Every time you add a row to large_table, an entry goes into
summary_table for it.  Once in a while, you want to run
tsummary_rewrite() to shorten summary_table.

This isn't _quite_ right, but it's the kind of approach that could
work.
-- 
let name="cbbrowne" and tld="acm.org" in String.concat "@" [name;tld];;
http://www.ntlug.org/~cbbrowne/nonrdbms.html
"Open  Software and  freeing source  code isn't  socialism.   It isn't
socialist.  It's neither socialist nor capitalist; it just is."
-- Arthur <afrain@usa.net>


Why frequently updated tables are an issue

From
pgsql@mohawksoft.com
Date:
OK, the problem I am having with whole discussion, on several fronts, is
the idea of performance. If performance and consistent behavior were not
*important* issues to a project, a summary table would work fine, and I
could just vacuum frequently.

Currently a client needs to vacuum two summary tables at least once every
two seconds. The performace of the system slowly declines with each
summary update, until the next vacuum. After a vacuum, the transaction
comes in at about 7ms, it increases to about 35ms~50ms, then we vacuum and
we've back to 7ms. When we vacuumed every 30 seconds, it would sometimes
get up to whole seconds.

There is an important issue here. Yes, MVCC is good. I agree, and no one
is arguing against it in a general case, however, there are classes of
problems in which MVCC, or at least PostgreSQL's implementation of it, is
not the best solution.

There are two basic problems which are fundimental issues I've had with
PostgreSQL over the years: summary tables and session tables.

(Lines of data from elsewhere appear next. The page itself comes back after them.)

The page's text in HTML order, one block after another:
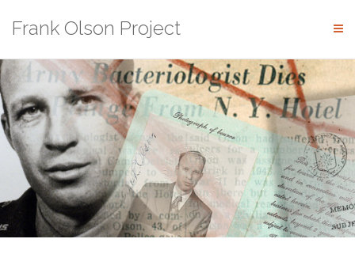
to
content
Frank Olson Project
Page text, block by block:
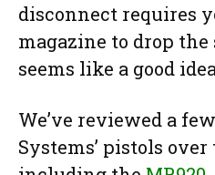
disconnect requires
magazine to drop
seems like a good
We’ve reviewed a
Systems’ pistols over
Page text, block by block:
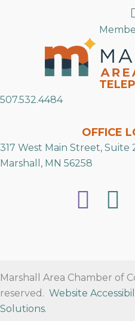
507.532.4484
OFFICE
317 West Main Street, Suite
Marshall, MN 56258
Marshall Area Chamber of
reserved. Website
Solutions.
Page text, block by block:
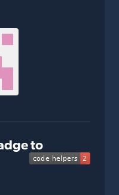
to
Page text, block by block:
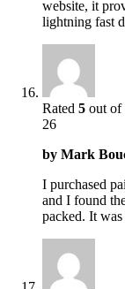
website, it
lightning fast
Rated 5 out of
26
by Mark
I purchased
and I found
packed. It
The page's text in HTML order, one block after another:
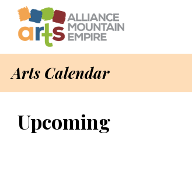
Arts Calendar
Upcoming
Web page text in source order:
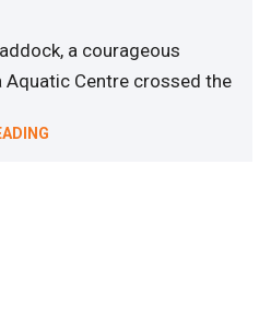
a courageous
Aquatic Centre crossed the
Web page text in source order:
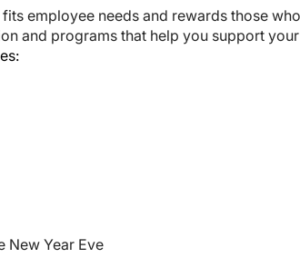
employee needs and rewards those
and programs that help you support
New Year Eve
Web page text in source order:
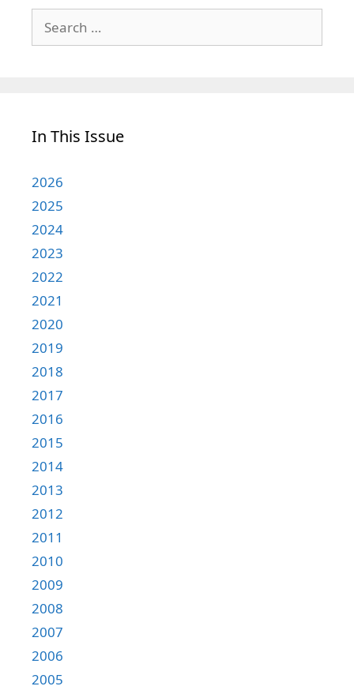
for:
In This Issue
2026
2025
2024
2023
2022
2021
2020
2019
2018
2017
2016
2015
2014
2013
2012
2011
2010
2009
2008
2007
2006
2005
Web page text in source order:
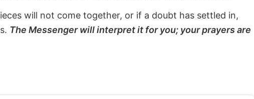
will not come together, or if a doubt has settled in,
The Messenger will interpret it for you; your prayers are
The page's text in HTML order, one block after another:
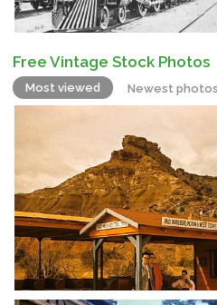
Free Vintage Stock Photos
Most viewed Newest photos
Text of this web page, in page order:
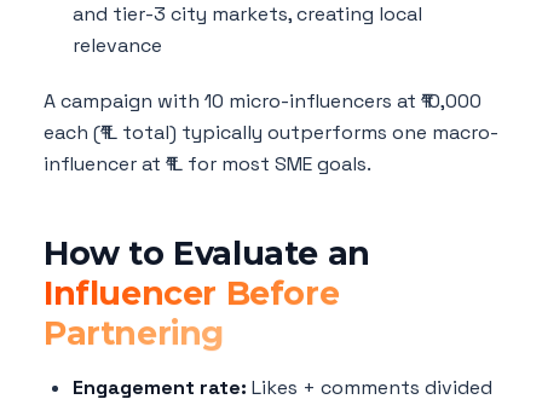
and tier-3 city markets, creating local
relevance
A campaign with 10 micro-influencers at ₹10,000
each (₹1L total) typically outperforms one macro-
influencer at ₹1L for most SME goals.
How to Evaluate an
Influencer Before
Partnering
Engagement rate: Likes + comments divided
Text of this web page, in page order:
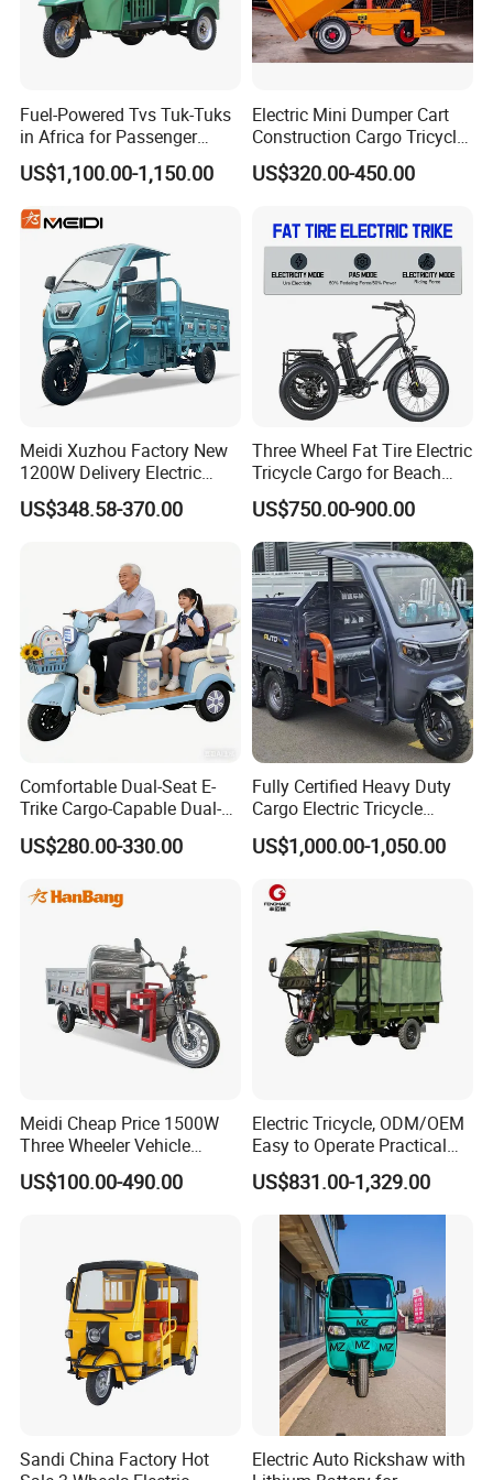
Packaging & Shipping
Other Hot Sale Model
Company Profile
Fuel-Powered Tvs Tuk-Tuks
in Africa for Passenger
Carrying and Hauling, and
Fuel-Powered Three-
US$1,100.00-1,150.00
Electric Mini Dumper Cart
Construction Cargo Tricycle
Tipping Wheelbarrow
US$320.00-450.00
Meidi Xuzhou Factory New
1200W Delivery Electric
Cargo Truck 3 Wheel Motor
Tricycle with Canopy
US$348.58-370.00
Three Wheel Fat Tire Electric
Tricycle Cargo for Beach
Cruiser
US$750.00-900.00
Comfortable Dual-Seat E-
Trike Cargo-Capable Dual-
Seat Electric Tricycle
US$280.00-330.00
Fully Certified Heavy Duty
Cargo Electric Tricycle
Industrial Transport 3 Wheel
Vehicle
US$1,000.00-1,050.00
Meidi Cheap Price 1500W
Three Wheeler Vehicle
Electric Cargo Tricycle with
EEC Farm Loader Trike
US$100.00-490.00
Electric Tricycle, ODM/OEM
Easy to Operate Practical
Passenger Tricycle with
High-Power Motor
US$831.00-1,329.00
Sandi China Factory Hot
Electric Auto Rickshaw with
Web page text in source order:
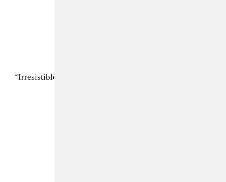
“Irresistible Bitch”
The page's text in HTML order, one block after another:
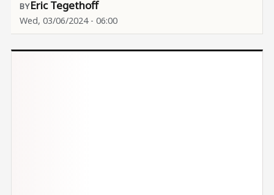
Eric Tegethoff
Wed, 03/06/2024 - 06:00

The summary tables take the place of a "select sum(col) from table" where
table is very small. The amount of vacuuming required and the steady
degradation of performance prior to each vacuum is a problem that could be
addressed by some global variable system.

The session table is a different issue, but has the same problems. You
have an active website, hundreds or thousands of hits a second, and you
want to manage sessions for this site. Sessions are created, updated many
times, and deleted. Performance degrades steadily until a vacuum. Vacuum
has to be run VERY frequently. Prior to lazy vacuum, this was impossible.

Both session tables and summary tables have another thing in common, they
are not vital data, they hold transitive state information. Yea, sure,
data integrity is important, but if you lose these values, you can either
recreate it or it isn't too important.

Why put that is a database at all? Because, in the case of sessions
especially, you need to access this information for other operations. In
the case of summary tables, OLAP usually needs to join or include this
info.

PostgreSQL's behavior on these cases is poor. I don't think anyone who has
tried to use PG for this sort of thing will disagree, and yes it is
getting better. Does anyone else consider this to be a problem? If so, I'm
open for suggestions on what can be done. I've suggested a number of
things, and admittedly they have all been pretty weak ideas, but they were
potentially workable.




Re: Why frequently updated tables are an issue

From
James Robinson
Date:
On Jun 10, 2004, at 10:30 AM, pgsql@mohawksoft.com wrote:

> Prior to lazy vacuum, this was impossible.

Do you know for sure that lazy vacuum and/or autovacuum does
not indeed solve / alleviate the symptoms of the general problem
of very high rate table updates?

Back to lurking!

----
James Robinson
Socialserve.com



Re: Why frequently updated tables are an issue

From
Shridhar Daithankar
Date:
pgsql@mohawksoft.com wrote:
> The session table is a different issue, but has the same problems. You
> have an active website, hundreds or thousands of hits a second, and you
> want to manage sessions for this site. Sessions are created, updated many
> times, and deleted. Performance degrades steadily until a vacuum. Vacuum
> has to be run VERY frequently. Prior to lazy vacuum, this was impossible.
> 
> Both session tables and summary tables have another thing in common, they
> are not vital data, they hold transitive state information. Yea, sure,
> data integrity is important, but if you lose these values, you can either
> recreate it or it isn't too important.
> 
> Why put that is a database at all? Because, in the case of sessions
> especially, you need to access this information for other operations. In
> the case of summary tables, OLAP usually needs to join or include this
> info.
> 
> PostgreSQL's behavior on these cases is poor. I don't think anyone who has
> tried to use PG for this sort of thing will disagree, and yes it is
> getting better. Does anyone else consider this to be a problem? If so, I'm
> open for suggestions on what can be done. I've suggested a number of
> things, and admittedly they have all been pretty weak ideas, but they were
> potentially workable.

There is another as-of-non-feasible and hence rejected approach. Vacuum in 
postgresql is tied to entire relations/objects since indexes do not have 
transaction visibility information.

It has been suggested in past to add such a visibility to index tuple header so 
that index and heaps can be cleaned out of order. In such a case other backround 
processes such as background writer and soon-to-be integrated autovacuum daemon 
can vacuum pages/buffers rather than relations. That way most used things will 
remain clean and cost of cleanup will remain outside crtical transaction 
processing path.

However increasing index footprint seems to be a tough sell. Besides FSM would 
need some rework to accomodate/autotune it's behaviour.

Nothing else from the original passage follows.